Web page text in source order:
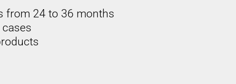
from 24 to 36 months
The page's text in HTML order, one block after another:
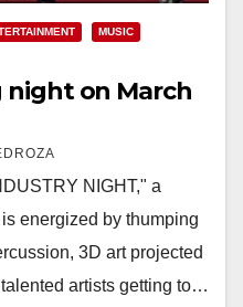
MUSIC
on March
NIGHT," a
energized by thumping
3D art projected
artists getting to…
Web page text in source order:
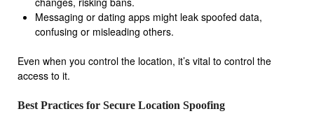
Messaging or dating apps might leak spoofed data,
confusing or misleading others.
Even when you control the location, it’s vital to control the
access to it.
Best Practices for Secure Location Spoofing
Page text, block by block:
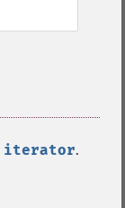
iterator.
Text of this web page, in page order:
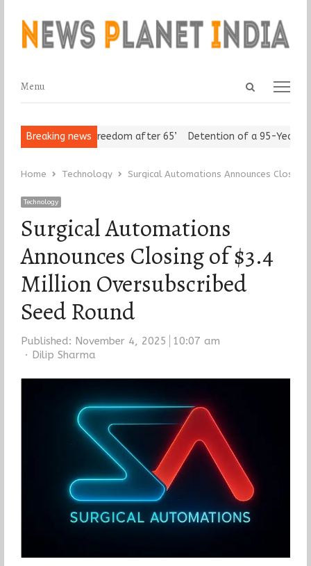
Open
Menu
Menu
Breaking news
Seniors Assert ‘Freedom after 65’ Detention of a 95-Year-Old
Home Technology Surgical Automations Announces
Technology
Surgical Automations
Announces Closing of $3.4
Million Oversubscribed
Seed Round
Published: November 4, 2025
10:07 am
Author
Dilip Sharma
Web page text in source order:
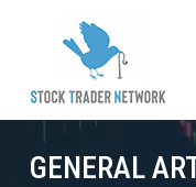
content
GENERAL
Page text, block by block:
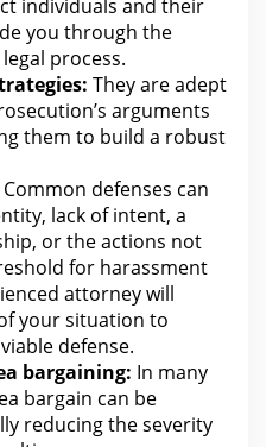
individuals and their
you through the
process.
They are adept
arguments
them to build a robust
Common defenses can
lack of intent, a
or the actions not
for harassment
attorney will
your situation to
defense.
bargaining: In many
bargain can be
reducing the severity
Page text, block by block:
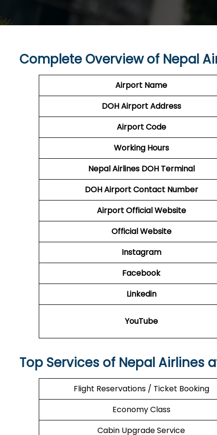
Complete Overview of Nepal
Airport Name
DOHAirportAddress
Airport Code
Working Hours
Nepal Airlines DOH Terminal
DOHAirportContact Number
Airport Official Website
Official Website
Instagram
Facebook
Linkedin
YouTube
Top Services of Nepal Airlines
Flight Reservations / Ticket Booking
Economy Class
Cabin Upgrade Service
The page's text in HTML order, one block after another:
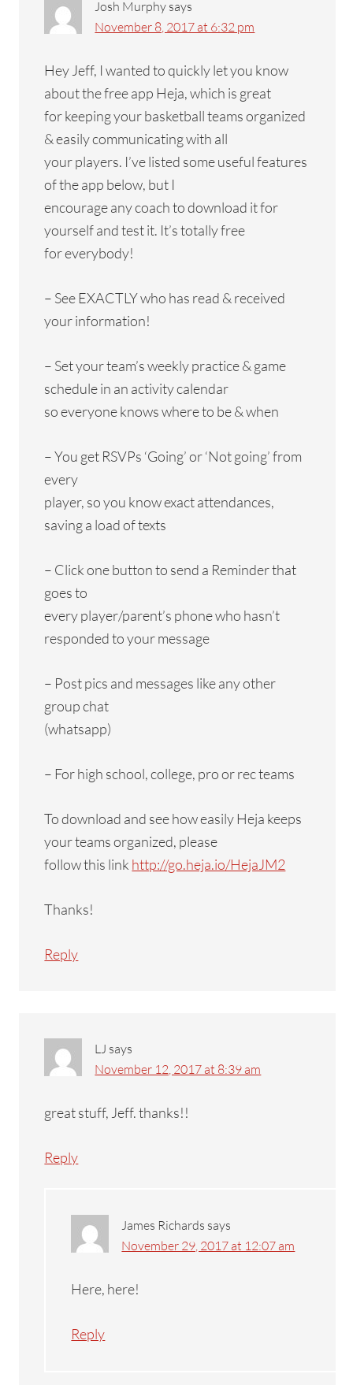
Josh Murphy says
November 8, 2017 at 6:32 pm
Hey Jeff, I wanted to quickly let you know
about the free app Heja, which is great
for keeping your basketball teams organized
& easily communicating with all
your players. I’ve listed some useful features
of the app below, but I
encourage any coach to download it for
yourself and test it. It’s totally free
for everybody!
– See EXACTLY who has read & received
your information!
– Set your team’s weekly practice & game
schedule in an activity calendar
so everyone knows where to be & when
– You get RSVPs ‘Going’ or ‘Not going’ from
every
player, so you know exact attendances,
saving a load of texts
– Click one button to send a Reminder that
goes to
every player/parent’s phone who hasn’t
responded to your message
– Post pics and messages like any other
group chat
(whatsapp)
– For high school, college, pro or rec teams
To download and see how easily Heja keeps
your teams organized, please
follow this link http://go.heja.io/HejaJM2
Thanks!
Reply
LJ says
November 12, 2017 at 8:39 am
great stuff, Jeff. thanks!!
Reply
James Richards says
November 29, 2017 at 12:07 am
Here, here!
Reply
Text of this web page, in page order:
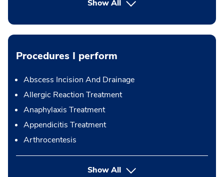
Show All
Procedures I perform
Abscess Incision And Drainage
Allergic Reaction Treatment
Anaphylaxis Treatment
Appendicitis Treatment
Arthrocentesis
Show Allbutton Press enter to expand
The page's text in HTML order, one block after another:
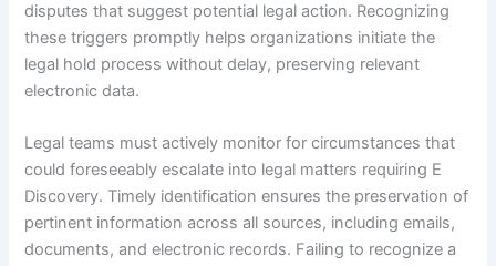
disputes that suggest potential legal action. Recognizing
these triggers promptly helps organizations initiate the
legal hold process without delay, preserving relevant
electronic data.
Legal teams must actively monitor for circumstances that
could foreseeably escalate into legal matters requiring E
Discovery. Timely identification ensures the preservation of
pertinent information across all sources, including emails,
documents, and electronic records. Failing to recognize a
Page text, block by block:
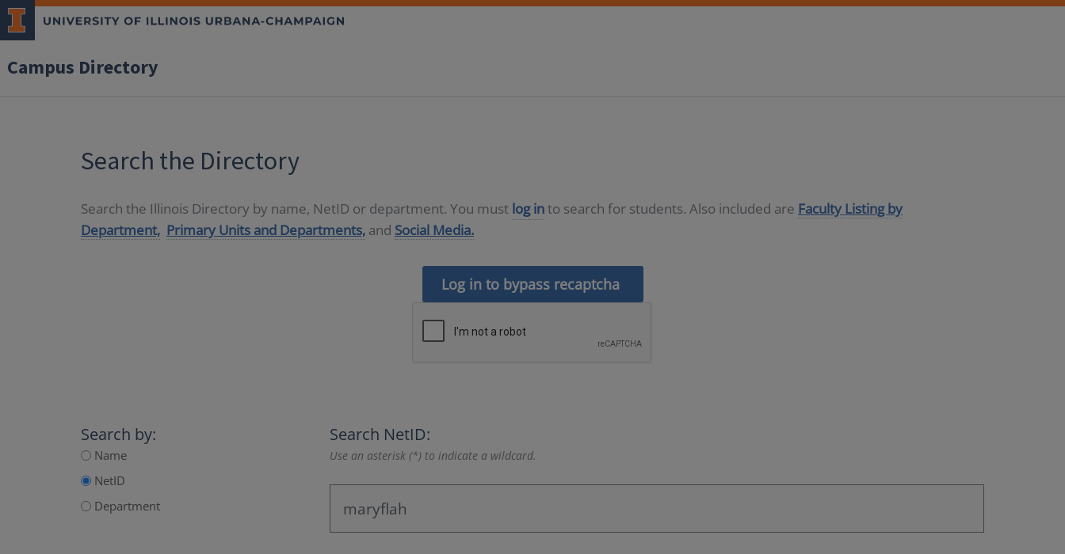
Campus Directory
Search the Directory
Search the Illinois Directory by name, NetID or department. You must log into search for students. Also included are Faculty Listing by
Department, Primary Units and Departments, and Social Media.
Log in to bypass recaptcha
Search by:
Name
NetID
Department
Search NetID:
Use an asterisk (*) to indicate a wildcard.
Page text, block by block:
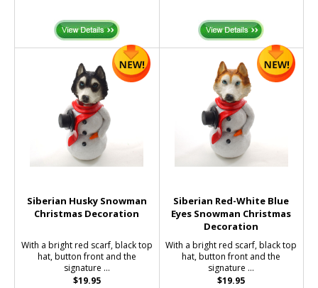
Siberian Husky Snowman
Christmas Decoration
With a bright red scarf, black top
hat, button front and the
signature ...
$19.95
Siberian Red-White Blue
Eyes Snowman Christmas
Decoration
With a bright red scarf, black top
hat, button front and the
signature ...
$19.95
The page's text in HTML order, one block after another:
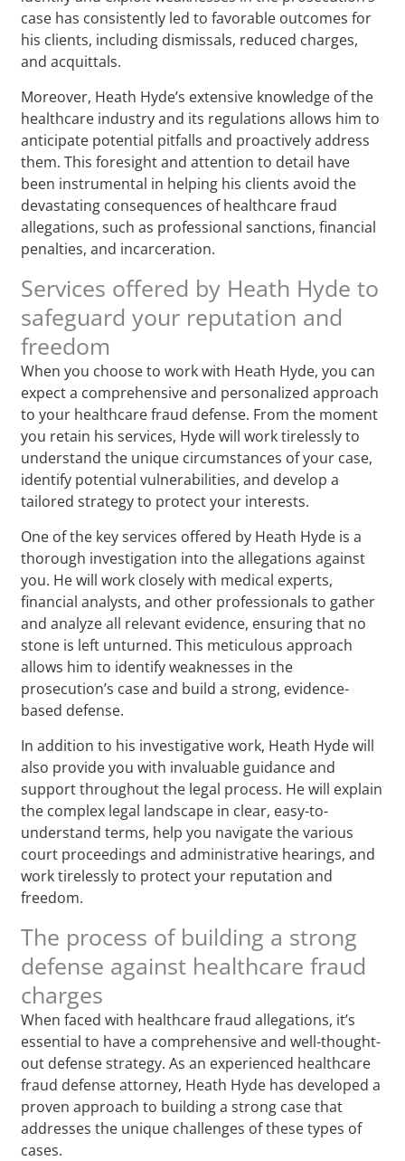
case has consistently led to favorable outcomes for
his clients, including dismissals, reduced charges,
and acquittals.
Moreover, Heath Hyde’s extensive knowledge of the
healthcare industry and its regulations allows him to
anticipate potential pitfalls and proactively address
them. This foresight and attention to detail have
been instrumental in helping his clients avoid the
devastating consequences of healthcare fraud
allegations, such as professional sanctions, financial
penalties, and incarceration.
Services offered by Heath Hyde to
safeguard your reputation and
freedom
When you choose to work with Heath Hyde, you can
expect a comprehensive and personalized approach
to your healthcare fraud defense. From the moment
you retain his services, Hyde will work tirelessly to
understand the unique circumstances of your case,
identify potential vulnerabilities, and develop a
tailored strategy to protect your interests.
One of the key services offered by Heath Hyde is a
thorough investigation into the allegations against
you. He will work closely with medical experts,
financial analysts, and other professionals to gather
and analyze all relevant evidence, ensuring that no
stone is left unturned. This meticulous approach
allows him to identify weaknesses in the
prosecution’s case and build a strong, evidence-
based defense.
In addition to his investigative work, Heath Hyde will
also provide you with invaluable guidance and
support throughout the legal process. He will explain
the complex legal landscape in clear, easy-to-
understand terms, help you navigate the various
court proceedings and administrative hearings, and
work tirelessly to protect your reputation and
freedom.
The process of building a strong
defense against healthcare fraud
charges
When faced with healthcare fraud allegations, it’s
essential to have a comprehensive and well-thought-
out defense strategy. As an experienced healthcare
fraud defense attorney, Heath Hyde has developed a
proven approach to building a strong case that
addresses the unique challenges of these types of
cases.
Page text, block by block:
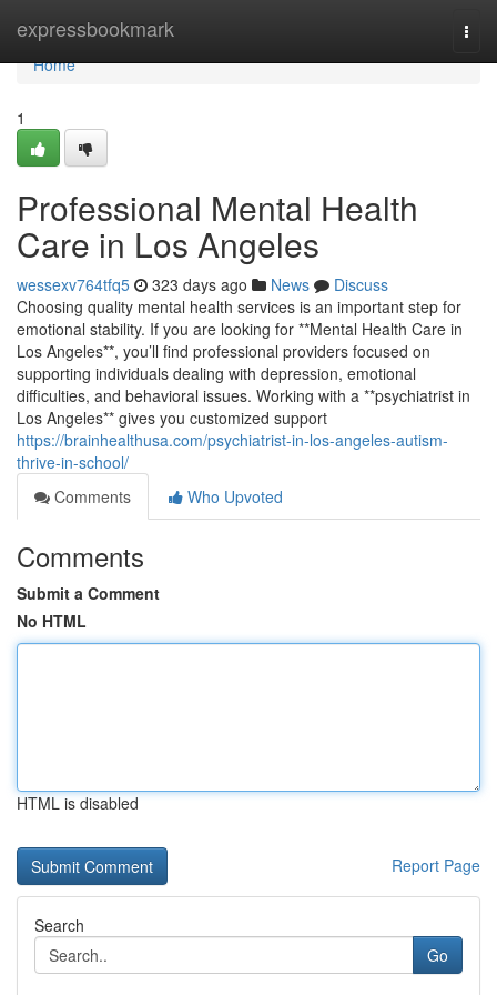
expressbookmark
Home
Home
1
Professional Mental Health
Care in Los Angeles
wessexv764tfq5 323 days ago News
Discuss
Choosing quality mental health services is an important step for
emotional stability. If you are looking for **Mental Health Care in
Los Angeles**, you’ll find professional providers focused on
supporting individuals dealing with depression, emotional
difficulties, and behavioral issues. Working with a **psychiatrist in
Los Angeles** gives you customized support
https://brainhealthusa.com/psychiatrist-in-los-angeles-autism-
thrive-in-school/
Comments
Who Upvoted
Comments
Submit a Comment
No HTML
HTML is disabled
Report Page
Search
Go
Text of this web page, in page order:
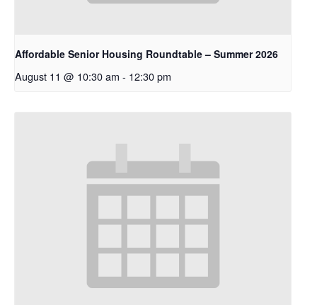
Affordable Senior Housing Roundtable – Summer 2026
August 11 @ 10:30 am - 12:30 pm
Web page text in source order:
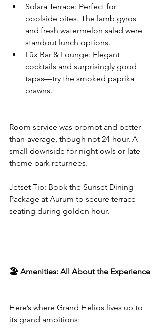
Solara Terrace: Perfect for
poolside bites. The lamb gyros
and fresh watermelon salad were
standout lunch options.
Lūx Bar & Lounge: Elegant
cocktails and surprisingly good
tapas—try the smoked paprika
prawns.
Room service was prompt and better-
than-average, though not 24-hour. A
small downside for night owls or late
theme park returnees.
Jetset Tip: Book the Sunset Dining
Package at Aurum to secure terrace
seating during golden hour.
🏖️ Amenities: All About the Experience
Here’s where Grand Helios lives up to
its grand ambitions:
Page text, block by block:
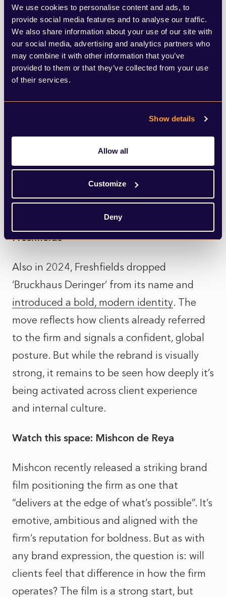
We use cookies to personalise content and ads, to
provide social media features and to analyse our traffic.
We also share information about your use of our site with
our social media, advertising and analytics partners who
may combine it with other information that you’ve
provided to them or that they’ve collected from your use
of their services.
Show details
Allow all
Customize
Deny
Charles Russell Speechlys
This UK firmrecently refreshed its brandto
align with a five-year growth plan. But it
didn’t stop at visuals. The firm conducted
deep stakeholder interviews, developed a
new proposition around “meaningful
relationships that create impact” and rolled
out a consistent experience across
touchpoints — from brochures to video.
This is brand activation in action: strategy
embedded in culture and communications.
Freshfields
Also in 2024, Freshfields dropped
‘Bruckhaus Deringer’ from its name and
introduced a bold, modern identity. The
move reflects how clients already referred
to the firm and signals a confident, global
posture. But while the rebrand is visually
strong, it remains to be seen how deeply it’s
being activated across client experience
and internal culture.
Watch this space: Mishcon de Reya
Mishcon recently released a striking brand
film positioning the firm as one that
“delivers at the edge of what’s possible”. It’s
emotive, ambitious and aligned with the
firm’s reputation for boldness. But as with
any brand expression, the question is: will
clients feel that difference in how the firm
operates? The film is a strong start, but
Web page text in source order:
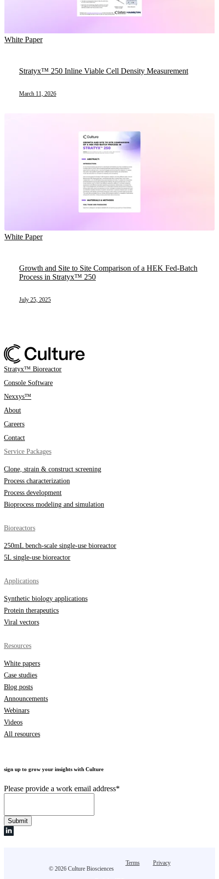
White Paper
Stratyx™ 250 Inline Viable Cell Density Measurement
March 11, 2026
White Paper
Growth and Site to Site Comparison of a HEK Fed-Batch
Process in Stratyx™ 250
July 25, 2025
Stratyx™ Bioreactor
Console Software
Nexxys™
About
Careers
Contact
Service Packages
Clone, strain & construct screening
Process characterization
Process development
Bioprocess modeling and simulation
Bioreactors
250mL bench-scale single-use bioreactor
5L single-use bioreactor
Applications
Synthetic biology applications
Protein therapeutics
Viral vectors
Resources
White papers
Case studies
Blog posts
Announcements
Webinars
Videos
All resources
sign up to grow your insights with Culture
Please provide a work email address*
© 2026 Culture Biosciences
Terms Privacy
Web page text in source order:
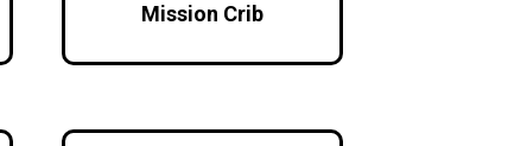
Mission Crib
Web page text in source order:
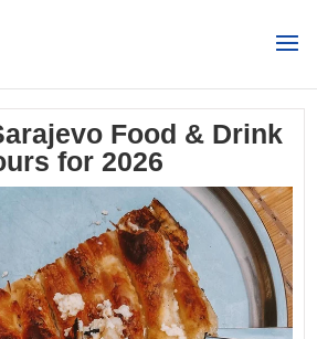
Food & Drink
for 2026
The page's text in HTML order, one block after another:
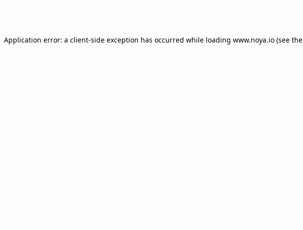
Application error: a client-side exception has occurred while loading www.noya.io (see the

★ ★ ★ ★ ★ ★ ★

■ YOUR INSTRUCTIONS:
In the material above, which lines fall between the one holding "Dilip Sharma" and the one holding "bargaining: In many", inclusive? Print exactly those, with the pictures left out.

■ PROBLEM SOLUTION:
Dilip Sharma
Web page text in source order:
content
GENERAL
Page text, block by block:
individuals and their
you through the
process.
They are adept
arguments
them to build a robust
Common defenses can
lack of intent, a
or the actions not
for harassment
attorney will
your situation to
defense.
bargaining: In many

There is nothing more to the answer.